At the end of an all-day sentencing hearing in U.S. District Court on Thursday, Judge J. Randal Hall told Dr. Jeffrey Sponseller that what troubled him most about the hours of testimony was the defense’s apparent theme that bad employees and sloppy record-keeping were to blame.
“When it comes to health care fraud, a lot of people look at these types of cases and say, ‘Well, it’s just the government,’ ” Hall said. But it’s a crime against all taxpayers who must pay for care of the elderly and disabled covered by Medicare, Hall said.
Sponseller, 48, pleaded guilty in February to filing false claims. On Thursday, he admitted he defrauded Medicare and other government health care programs from January 2008 through 2010.
The investigation centered on Sponseller’s billing for Eye Care One services for nursing home patients in Georgia.
Because of the amount of fraud – which was the subject of Thursday’s hearing – Sponseller faced a sentencing range of 33 to 37 months in prison.
Defense attorney Pete Theodocion challenged the government’s calculations that Sponseller defrauded Medicare of more than $441,000.
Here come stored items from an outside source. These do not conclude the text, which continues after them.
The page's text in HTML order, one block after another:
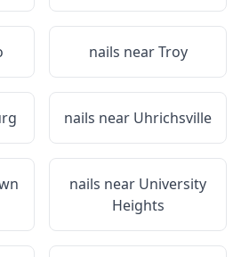
nails nearTroy
nails near Uhrichsville
nails near University
Heights
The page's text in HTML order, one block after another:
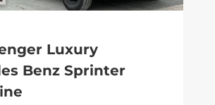
Luxury
Benz Sprinter
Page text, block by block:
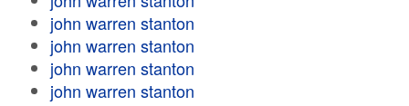
john warren stanton
john warren stanton
john warren stanton
john warren stanton
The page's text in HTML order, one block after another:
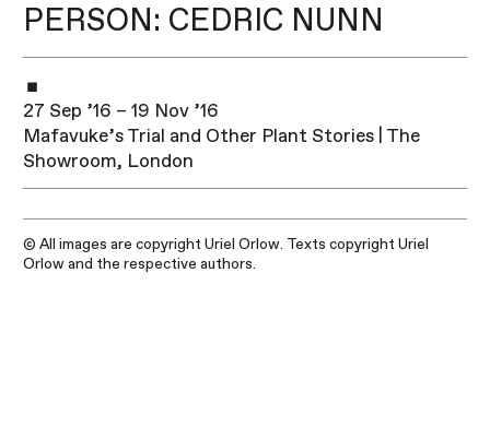
PERSON: CEDRIC NUNN
27 Sep ’16 – 19 Nov ’16
Mafavuke’s Trial and Other Plant Stories | The
Showroom, London
© All images are copyright Uriel Orlow. Texts copyright Uriel
Orlow and the respective authors.
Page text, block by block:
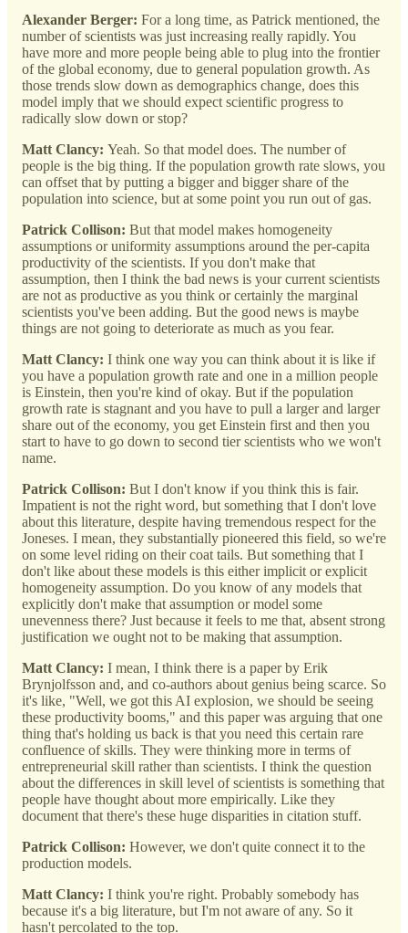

The Medicare billing code Sponseller used most often was for the most comprehensive exam possible that would be needed for a new and medically complex case, according to testimony from Jean Stone, the director of the Northeast Integrity Field Operations of the Centers for Medicare and Medicaid Services.
When Stone studied case files collected from Sponseller’s office and nursing homes, the documentation was completely inadequate for such billing. In fact, it was so minimal that it wouldn’t qualify for any kind of Medicare payment, she said.
Kim Reinken, an investigator with the U.S. attorney’s office, analyzed Sponseller’s billings and case files, finding that on a single day in July 2009, he billed Medicare for the 45-minute comprehensive exam on 177 patients.
She also found that Sponseller was the highest recipient of Medicare payments for that billing procedure in the nation. The second-highest recipient billed for less than half of what Sponseller did.
FBI Special Agent Paul Kubala testified that at one nursing home, Sponseller billed for comprehensive exams of 59 patients in about three hours. Four of those patients told the nursing home director that they never saw Sponseller, and another patient didn’t have eyes.
An investigator with the Office of Inspector General of Health and Human Services, David Graupner, testified that in 2007, Sponseller was audited and placed in specialized tutoring for Medicare billing because of questionable billing practices.
In 2009 and 2010, one of the billing codes Sponseller used was for a specialized photograph. No such photographs were found in any of his patient records, Graupner testified.
Assistant U.S. Attorney David Stewart argued that the nearly half-million dollars in restitution was a reasonable request. The government wasn’t seeking repayment of more than $1 million paid to Sponseller over the two-year period in question.
In the end, the judge sided with the prosecution. A telling factor for Hall was that while Sponseller was billing for a procedure required for a difficult diagnosis or a very ill patient, rarely did he seek payment for follow-up treatment of these patients.